Why NI-PoRep in Filecoin?

Improvements of NI-PoRep vs status quo

‣

⭐️ Cost Reduction: removing complexity reduces costs and enables the full potential of SN improvements

‣

⭐️ Trustless SaaS Enabled

‣

⭐️ PoRep now secured Cryptographically and not Rationally

‣

⭐️ PoRep Security now independent from Consensus (i.e. consensus attacks are not a concern for PoRep anymore)

‣

⭐️ Backward compatibility

🔥 Current Risks

‣

(High) Resulting Gas costs should be analyzed and de-risked

‣

(Medium) Proving overhead can be a blocking factor for NI-PoRep

‣

(Medium) BatchBalancer need not to be applied to batching operations within the same sector

‣

(Low) Some proof parameters and the way they are employed need to be checked and eventually adjusted to NI-PoRep

🥜 NI PoRep Protocol in a nutshell

NI-PoRep protocol can be summarized as follows:

Graph Labelling and commitments (similar to the current PC1 and PC2 computation)

Using ReplicaID (which contains CommD), SP computes the labels for all layers and the replica R;
SP compute the column commitments CommC , CommRLast and finally computes CommR=Poseidon_2(CommC, CommRLast);

Storage Provider locally generates NI_ChallengesNumber challenges and vanilla proofs;

Each challenge is of the form ch_i = H(prefix, commR, tag, i);
SP computes responses for all the NI_ChallengesNumber challenges, which result in NI_ChallengesNumber vanilla proofs;

Storage Provider publishes the new NI_ProveCommitSector proof

SP takes the NI_ChallengesNumber vanilla proofs and computes the corresponding SNARK proofs for these challenges.
SP publishes the snark and commitment CommR (either in individual or aggregated form).

Note in this step the SP will, by default, use the SnarkPack aggregation technique to prove even only one sector (see “product considerations” section for the motivation).

Chain verifies proof

Using CommR as a seed, the chain generates NI_ChallengesNumber challenges and this are fed into proof verification

🛑 NI-PoRep Security Considerations

Fiat-Shamir Heuristic and its effects

NI-PoRep is based on the well-known Fiat-Shamir Heuristic, which allows for having a non interactive protocol starting from any 3-message interactive protocol.
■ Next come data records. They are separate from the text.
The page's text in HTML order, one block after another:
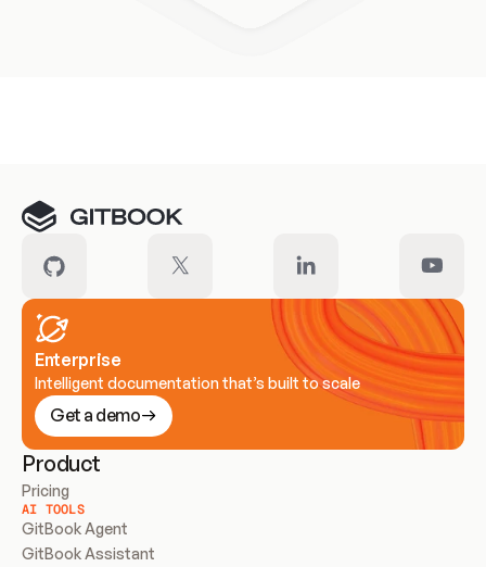
Enterprise
Intelligent documentation that’s built to scale
Get a demo
Product
Pricing
AI TOOLS
GitBook Agent
GitBook Assistant
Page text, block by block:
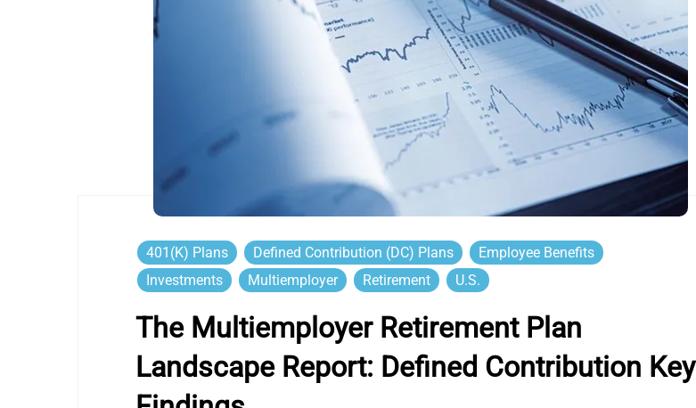
401(k) Plans Defined Contribution (DC) Plans
Employee Benefits
Investments
Multiemployer Retirement U.S.
The Multiemployer Retirement Plan
Landscape Report: Defined Contribution Key
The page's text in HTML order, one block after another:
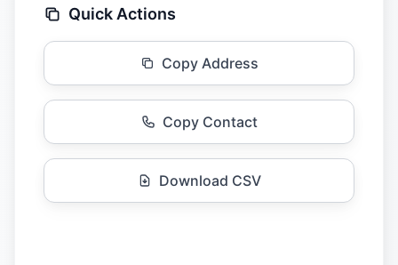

However, the heuristic requires the interactive protocol to have at least 80 bits of security (instead of the current 10). This means that for NI-PoRep we need 8x challenges compared to the current interactive PoRep protocol to ensure no loss in security with respect to the status quo. Therefore NI_ChallengesNumber = 1408.

Sectors need to be anchored to the chain: how to take `SealRandomness`?

Interactive PoRep

The epoch in which sealing took place is identified by the corresponding chain reference, called SealRandomness which is the anchor of the sector to the chain. SealRandomness must be taken from the VRF chain, in order to ensure that no other fork can replay the Seal.

On one hand, SealRandomness needs to be taken from finalized blocks, but on the other hand it can not be taken farther back than necessary (in order to protect against long-range attacks). This means that SealRandomness needs to be verified.

Due to current on-chain interaction, randomness verification is not too complicated and works as follows.

Given:

F– Finality (number of epochs)
X– epoch in which sealing starts
Z– epoch in which the sealed sector appears (in a block)
Y– epoch announced in commitSector (should be X, but an SP could use any Y <= X)
T– estimated time for sealing, dependent on sector size
G = T + variance– necessary flexibility to account for network delay and sealing time variance.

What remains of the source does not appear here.